Other work was carried out in collaboration with ONERA and the Bank of France and examined more deeply the notions of knowledge model as promoted by knowledge acquisition during the eighties. This research, which was carried out in collaboration with partners involved in practical applications, gave rise to two doctoral theses, those of Bernard Leroux and Catherine Vicat.
The work of Isabelle Bournaud, which has already been mentioned and which dealt with the clustering of conceptual objects described by Sowa graphs, was directly related to the work done with Esma Aïmeur and then Catherine Faron on taxinomic knowledge acquisition expressed in the form of Sowa graphs. It is the very accumulation of large quantities of structured objects which provides the justification for the attempts at conceptual clustering on such objects.
Approaches to scientific discovery and creativity
The final and surely the most original aspect of the research carried out by my team during the last four years is the acquisition of knowledge by human with the help of machines.
We studied scientific discovery in medicine with Vincent Corruble, the aim being to understand the status of induction in medical knowledge before the 19th century. This research was done thanks to computer models built using the machine learning tools that had been developed by our research team.
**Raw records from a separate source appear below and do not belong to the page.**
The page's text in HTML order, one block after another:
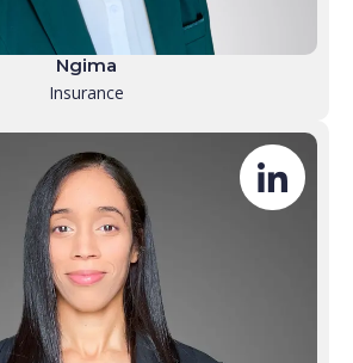
Ngima
Insurance
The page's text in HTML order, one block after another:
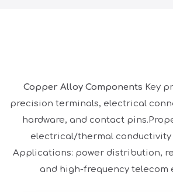
Copper Alloy Components Key
precision terminals, electrical
hardware, and contact pins.
electrical/thermal conductivity
Applications: power distribution,
and high-frequency telecom
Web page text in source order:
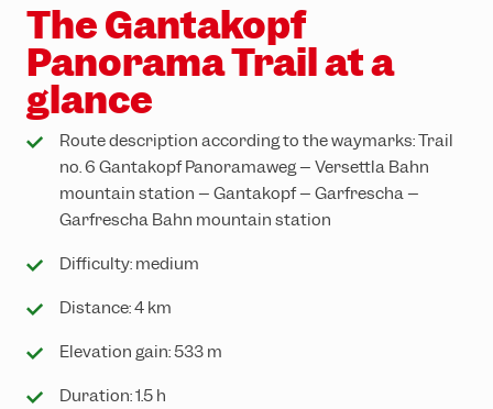
The Gantakopf
Panorama Trail at a
glance
Route description according to the waymarks: Trail
no. 6 Gantakopf Panoramaweg – Versettla Bahn
mountain station – Gantakopf – Garfrescha –
Garfrescha Bahn mountain station
Difficulty: medium
Distance: 4 km
Elevation gain: 533 m
Duration: 1.5 h

An article describing the research was published in the Artificial Intelligence Journal.
We also began to explore the use of machine learning techniques developed by our team in order to produce computer-assisted discovery in the domain of medicine, using existing data bases.
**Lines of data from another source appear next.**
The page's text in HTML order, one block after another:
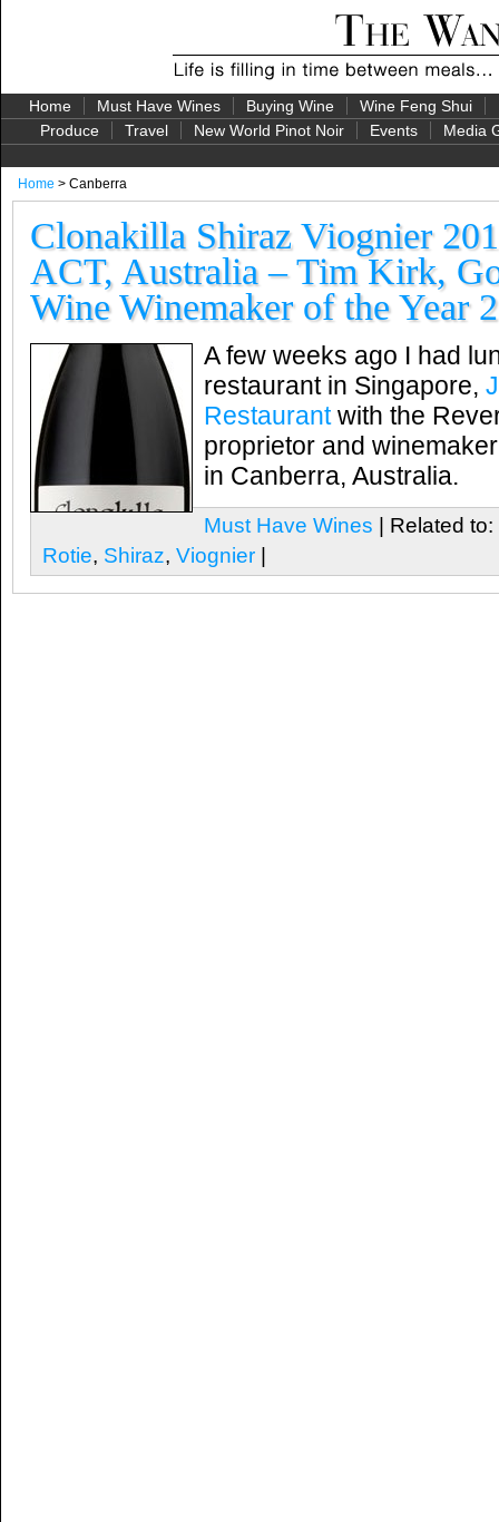
Home Must Have Wines Buying Wine Wine Feng Shui
Produce
Travel New World Pinot Noir Events Media
Home > Canberra
Clonakilla Shiraz Viognier
ACT, Australia – Tim Kirk,
Wine Winemaker of the Year
A few weeks ago I had
restaurant in Singapore,
Restaurantwith the
proprietor and
in Canberra, Australia.
Must Have Wines | Related to:
Rotie, Shiraz, Viognier |

Similarly we explored computer-assisted discovery in the domain of molecular biology, with Irina Tchoumatchenko, and in the domain of music for the detection of recurrent themes in the music of Charlie Parker with Pierre-Yves Rolland, who is currently doing a PhD under my supervision.
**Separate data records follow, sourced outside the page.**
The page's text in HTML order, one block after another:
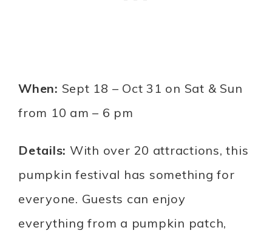
When: Sept 18 – Oct 31 on Sat & Sun
from 10 am – 6 pm
Details: With over 20 attractions, this
pumpkin festival has something for
everyone. Guests can enjoy
everything from a pumpkin patch,
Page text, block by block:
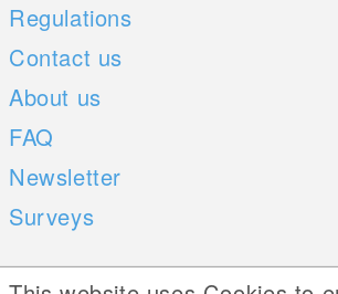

Lastly, if it is true to say that certain artistic activities such as musical accompaniment require certain skills, then these activities can be modeled using knowledge engineering techniques, and then simulated on a computer. Daring indeed, yet it is just pushing to their logical conclusion the ambitions of knowledge engineering specialists who claim to be able to address all professional knowledge and skills, first to model them and then to simulate them on a computer. I developed a model of creativity based on the notion of memory and broadly inspired by the work of Robert Schank. I then applied this model to the simulation of the improvisations of a double bass player of a rhythm section of a jazz band, with a student Geber Ramalho, whosuccess fully defended his doctoral thesis on the subject in January 1997.
In addition to purely scientific research, I have also in the last few years explored the question of philosophical approaches to induction. After all, machine learning is, to a large extent, inductive, ie it moves from the particular to the general. If we look at the history of philosophy, and more precisely at Aristotle and other equally prestigious philosophers including Bacon, Leibniz, Buffon, Reid, Mill, Peirce, we find a strong tradition of the study of induction. And while laying down the philosophical status of inductive reasoning, this tradition also attempted to determine the fundamental logical mechanisms involved. Consequently, there is a meeting point between machine learning, which tries to simulate inductive reasoning using formal manipulations, and the tradition of the philosophical study of induction. We have tried to identify this meeting point and to show that contemporary philosophical thinking about induction, with the limits of inductive reasoning, do not impact on the prospects of artificial intelligence that have been opened by machine learning.